Your assignment: Up to and including the line with "Birdeye for businesses", output the records exactly as they appear.

Data entries:

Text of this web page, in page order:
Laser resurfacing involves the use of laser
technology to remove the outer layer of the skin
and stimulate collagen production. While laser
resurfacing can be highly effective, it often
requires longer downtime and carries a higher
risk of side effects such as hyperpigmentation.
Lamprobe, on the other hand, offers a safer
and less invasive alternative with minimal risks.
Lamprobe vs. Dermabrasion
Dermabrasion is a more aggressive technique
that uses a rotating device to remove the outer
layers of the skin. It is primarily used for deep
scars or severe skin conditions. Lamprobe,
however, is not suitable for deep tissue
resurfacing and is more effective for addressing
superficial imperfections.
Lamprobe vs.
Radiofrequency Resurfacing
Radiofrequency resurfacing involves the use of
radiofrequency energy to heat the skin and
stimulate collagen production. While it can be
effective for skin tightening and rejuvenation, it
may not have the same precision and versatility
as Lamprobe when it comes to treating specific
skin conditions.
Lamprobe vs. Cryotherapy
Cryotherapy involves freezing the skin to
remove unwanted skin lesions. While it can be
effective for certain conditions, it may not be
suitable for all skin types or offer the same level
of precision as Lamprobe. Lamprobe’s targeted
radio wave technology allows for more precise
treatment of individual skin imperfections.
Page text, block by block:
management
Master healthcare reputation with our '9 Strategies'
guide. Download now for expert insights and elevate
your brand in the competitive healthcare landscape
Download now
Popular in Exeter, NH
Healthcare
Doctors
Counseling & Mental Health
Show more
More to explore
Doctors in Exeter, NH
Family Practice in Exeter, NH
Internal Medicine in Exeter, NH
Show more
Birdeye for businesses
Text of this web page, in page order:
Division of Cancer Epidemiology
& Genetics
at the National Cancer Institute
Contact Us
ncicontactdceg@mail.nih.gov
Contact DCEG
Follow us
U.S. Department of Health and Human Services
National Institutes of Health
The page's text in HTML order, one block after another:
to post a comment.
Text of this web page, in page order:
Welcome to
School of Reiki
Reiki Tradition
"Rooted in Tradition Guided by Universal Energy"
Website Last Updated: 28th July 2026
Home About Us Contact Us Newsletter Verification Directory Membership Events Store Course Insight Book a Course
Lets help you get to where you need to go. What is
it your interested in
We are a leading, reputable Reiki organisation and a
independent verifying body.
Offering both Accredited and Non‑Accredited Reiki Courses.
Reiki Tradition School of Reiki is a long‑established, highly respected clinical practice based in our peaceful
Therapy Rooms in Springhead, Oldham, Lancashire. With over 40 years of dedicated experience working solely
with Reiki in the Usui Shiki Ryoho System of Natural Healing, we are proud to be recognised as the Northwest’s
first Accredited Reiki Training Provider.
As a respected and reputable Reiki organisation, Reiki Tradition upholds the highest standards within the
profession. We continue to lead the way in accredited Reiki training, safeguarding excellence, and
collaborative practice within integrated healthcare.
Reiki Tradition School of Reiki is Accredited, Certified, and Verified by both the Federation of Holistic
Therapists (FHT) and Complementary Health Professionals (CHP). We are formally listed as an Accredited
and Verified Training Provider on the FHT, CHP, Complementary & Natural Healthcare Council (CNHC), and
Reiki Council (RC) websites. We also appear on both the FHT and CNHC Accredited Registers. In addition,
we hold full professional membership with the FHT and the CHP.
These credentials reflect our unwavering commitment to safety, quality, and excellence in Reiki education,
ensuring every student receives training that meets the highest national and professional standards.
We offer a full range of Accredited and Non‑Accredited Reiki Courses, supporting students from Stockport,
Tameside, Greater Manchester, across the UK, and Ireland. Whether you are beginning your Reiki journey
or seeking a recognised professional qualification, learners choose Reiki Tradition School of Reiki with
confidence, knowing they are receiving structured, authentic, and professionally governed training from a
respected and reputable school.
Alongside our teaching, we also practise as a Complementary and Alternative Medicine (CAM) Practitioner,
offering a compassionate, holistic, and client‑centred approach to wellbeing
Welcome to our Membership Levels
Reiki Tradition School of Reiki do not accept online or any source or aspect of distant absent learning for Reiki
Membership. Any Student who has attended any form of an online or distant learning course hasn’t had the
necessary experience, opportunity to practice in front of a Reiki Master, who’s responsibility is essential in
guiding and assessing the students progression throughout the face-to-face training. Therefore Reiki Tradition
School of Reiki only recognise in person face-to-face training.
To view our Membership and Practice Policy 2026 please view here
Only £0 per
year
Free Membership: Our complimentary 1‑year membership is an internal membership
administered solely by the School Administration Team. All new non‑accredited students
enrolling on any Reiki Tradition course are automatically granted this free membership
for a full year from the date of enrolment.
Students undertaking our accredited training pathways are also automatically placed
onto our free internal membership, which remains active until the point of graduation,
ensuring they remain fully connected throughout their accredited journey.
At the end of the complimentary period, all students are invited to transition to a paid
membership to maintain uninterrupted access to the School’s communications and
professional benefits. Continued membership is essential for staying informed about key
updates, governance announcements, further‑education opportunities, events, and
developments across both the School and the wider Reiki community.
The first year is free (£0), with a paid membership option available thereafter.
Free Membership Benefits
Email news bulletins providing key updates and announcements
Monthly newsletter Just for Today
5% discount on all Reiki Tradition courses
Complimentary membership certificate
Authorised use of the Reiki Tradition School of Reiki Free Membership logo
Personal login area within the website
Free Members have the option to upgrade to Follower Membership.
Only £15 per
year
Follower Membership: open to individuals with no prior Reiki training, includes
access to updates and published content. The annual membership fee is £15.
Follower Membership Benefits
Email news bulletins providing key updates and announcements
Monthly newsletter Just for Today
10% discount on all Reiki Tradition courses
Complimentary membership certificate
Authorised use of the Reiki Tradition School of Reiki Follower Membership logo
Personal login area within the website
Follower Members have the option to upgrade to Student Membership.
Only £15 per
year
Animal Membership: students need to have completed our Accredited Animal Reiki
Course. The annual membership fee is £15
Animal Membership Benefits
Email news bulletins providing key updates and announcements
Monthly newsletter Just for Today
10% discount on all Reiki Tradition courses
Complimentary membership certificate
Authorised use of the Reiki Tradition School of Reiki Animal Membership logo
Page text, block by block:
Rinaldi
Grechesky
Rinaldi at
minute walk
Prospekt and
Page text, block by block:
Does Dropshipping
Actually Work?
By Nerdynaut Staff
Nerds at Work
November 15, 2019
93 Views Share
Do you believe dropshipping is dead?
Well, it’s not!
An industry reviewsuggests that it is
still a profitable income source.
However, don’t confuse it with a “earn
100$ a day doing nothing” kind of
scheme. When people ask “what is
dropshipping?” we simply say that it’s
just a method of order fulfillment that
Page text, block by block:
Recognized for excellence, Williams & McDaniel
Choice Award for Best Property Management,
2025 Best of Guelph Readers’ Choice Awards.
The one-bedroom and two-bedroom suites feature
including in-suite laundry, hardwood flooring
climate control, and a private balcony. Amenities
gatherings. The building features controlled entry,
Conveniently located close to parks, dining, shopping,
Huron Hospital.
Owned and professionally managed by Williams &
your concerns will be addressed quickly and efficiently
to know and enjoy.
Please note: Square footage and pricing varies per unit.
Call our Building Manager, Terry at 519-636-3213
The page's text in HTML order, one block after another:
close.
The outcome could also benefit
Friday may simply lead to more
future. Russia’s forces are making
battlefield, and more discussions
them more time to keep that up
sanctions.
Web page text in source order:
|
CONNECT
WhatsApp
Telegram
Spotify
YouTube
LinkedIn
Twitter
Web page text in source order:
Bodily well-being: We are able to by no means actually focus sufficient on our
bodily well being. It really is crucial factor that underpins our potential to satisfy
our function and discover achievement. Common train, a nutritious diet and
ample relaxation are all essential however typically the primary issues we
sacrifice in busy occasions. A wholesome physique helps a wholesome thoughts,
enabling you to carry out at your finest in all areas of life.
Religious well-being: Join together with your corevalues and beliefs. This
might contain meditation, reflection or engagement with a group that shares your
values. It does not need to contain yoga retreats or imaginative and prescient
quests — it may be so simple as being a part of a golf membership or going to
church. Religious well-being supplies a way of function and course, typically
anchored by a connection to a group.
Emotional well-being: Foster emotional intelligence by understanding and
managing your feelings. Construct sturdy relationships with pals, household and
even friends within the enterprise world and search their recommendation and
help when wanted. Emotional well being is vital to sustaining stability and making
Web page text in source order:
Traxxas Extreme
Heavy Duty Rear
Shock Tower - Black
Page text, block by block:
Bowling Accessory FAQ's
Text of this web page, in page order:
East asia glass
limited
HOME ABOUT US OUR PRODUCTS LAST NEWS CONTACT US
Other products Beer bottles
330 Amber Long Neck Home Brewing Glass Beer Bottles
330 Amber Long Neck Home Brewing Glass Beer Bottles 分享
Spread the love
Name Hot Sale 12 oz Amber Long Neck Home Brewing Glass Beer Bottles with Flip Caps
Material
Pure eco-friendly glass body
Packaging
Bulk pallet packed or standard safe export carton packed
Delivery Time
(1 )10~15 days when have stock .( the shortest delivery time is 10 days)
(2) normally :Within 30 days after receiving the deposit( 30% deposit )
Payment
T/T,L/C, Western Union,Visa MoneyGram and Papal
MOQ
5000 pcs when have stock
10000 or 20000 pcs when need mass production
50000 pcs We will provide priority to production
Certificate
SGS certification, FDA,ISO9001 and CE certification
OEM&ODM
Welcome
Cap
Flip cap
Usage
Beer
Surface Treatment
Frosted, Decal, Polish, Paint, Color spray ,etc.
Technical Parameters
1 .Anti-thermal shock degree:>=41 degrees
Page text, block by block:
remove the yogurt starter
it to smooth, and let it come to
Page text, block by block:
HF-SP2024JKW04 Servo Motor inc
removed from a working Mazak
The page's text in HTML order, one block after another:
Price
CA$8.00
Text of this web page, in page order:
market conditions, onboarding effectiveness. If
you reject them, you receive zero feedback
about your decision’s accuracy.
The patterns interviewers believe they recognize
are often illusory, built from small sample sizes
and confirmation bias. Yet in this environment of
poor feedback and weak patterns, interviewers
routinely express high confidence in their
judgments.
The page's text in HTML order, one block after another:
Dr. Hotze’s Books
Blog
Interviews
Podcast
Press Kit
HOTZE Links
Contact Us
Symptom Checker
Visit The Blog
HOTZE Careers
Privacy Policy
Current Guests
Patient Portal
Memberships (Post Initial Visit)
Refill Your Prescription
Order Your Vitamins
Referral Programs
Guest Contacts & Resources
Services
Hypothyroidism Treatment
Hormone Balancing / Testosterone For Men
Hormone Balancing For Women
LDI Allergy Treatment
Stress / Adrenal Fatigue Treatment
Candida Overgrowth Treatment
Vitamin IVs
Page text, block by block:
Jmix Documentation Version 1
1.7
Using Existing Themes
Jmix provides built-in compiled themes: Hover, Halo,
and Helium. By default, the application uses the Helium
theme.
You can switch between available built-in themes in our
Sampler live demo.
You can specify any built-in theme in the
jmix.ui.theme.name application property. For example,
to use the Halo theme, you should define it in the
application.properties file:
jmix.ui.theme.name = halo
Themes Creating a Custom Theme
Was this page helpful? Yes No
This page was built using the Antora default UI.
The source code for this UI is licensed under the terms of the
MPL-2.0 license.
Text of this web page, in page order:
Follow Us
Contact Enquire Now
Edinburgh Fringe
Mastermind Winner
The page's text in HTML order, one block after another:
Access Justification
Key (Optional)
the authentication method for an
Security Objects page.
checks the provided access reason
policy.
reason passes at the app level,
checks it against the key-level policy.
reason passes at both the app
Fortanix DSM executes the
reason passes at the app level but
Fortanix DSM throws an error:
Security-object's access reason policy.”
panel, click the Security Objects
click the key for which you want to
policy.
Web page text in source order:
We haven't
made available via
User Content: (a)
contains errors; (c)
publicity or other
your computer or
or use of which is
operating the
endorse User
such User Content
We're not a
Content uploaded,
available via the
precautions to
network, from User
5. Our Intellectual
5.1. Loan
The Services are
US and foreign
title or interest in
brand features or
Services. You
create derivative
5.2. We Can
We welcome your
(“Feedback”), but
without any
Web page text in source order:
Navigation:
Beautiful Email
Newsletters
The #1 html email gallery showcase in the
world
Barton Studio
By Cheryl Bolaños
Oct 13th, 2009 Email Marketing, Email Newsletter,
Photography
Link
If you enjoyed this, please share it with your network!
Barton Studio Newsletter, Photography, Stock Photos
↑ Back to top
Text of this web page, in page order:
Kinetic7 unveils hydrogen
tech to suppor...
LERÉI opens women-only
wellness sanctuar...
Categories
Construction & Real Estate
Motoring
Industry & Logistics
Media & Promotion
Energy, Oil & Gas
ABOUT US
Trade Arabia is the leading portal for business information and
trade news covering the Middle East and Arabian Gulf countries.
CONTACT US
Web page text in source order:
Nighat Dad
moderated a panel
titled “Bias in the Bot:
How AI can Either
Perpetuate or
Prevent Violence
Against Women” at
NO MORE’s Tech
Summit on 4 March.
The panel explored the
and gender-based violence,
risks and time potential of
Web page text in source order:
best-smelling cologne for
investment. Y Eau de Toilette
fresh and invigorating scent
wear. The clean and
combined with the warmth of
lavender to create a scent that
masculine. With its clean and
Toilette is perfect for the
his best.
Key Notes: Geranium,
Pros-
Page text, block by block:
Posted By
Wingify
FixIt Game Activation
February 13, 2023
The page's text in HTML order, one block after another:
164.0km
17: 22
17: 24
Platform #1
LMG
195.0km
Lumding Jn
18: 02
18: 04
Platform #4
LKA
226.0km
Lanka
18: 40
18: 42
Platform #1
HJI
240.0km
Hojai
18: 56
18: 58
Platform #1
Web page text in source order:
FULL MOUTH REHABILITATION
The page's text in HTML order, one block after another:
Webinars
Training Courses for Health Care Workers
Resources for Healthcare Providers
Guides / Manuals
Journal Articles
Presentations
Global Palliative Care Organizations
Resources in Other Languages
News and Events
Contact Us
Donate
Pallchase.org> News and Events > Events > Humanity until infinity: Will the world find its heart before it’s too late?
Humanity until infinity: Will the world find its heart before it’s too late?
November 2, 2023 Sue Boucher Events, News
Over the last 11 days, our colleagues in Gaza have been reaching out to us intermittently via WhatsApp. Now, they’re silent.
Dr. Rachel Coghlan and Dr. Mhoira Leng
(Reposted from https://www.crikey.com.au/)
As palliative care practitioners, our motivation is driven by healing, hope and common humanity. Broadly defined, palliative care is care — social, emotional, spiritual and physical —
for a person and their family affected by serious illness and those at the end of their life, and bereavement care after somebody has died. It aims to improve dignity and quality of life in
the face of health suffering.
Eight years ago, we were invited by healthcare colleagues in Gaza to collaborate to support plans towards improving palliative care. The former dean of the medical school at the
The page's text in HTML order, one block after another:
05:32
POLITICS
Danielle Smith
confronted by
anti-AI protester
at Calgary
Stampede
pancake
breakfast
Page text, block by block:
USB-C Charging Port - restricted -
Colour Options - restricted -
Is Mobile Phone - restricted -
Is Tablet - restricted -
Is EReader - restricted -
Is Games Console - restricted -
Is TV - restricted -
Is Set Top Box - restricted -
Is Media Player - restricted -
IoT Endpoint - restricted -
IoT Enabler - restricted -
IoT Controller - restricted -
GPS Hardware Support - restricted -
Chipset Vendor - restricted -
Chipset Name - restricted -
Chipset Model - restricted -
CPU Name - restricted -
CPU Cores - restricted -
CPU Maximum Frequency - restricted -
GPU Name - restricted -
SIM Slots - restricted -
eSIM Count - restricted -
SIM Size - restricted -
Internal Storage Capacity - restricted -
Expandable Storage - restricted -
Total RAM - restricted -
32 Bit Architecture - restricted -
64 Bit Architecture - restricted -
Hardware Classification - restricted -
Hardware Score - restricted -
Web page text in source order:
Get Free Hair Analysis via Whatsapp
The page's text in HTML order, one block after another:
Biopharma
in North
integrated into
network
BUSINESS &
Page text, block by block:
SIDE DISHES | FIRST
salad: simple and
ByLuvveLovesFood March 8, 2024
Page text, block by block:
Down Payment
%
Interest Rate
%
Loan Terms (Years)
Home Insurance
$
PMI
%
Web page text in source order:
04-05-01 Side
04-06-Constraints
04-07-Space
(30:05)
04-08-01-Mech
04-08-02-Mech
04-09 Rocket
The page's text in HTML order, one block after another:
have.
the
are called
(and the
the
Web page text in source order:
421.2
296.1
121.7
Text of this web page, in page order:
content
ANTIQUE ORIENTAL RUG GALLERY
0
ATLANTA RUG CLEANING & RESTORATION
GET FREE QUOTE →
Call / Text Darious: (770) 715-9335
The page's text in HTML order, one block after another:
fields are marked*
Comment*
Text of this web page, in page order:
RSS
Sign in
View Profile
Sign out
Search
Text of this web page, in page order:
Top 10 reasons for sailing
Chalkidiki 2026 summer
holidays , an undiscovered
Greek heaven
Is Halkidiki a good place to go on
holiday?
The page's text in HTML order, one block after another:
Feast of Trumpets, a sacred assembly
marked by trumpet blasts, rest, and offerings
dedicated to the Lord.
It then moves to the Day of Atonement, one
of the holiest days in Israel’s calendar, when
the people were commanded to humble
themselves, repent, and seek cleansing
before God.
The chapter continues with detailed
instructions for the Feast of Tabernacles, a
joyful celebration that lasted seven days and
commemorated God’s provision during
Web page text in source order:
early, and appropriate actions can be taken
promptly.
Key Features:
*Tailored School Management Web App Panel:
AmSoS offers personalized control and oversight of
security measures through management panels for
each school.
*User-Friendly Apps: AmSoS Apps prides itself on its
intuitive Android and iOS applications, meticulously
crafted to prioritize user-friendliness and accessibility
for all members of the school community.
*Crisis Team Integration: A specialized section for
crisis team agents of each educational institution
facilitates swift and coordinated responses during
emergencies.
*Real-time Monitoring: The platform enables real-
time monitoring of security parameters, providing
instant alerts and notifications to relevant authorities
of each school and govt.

Written solution:
Text of this web page, in page order:
Laser resurfacing involves the use of laser
technology to remove the outer layer of the skin
and stimulate collagen production. While laser
resurfacing can be highly effective, it often
requires longer downtime and carries a higher
risk of side effects such as hyperpigmentation.
Lamprobe, on the other hand, offers a safer
and less invasive alternative with minimal risks.
Lamprobe vs. Dermabrasion
Dermabrasion is a more aggressive technique
that uses a rotating device to remove the outer
layers of the skin. It is primarily used for deep
scars or severe skin conditions. Lamprobe,
however, is not suitable for deep tissue
resurfacing and is more effective for addressing
superficial imperfections.
Lamprobe vs.
Radiofrequency Resurfacing
Radiofrequency resurfacing involves the use of
radiofrequency energy to heat the skin and
stimulate collagen production. While it can be
effective for skin tightening and rejuvenation, it
may not have the same precision and versatility
as Lamprobe when it comes to treating specific
skin conditions.
Lamprobe vs. Cryotherapy
Cryotherapy involves freezing the skin to
remove unwanted skin lesions. While it can be
effective for certain conditions, it may not be
suitable for all skin types or offer the same level
of precision as Lamprobe. Lamprobe’s targeted
radio wave technology allows for more precise
treatment of individual skin imperfections.
Page text, block by block:
management
Master healthcare reputation with our '9 Strategies'
guide. Download now for expert insights and elevate
your brand in the competitive healthcare landscape
Download now
Popular in Exeter, NH
Healthcare
Doctors
Counseling & Mental Health
Show more
More to explore
Doctors in Exeter, NH
Family Practice in Exeter, NH
Internal Medicine in Exeter, NH
Show more
Birdeye for businesses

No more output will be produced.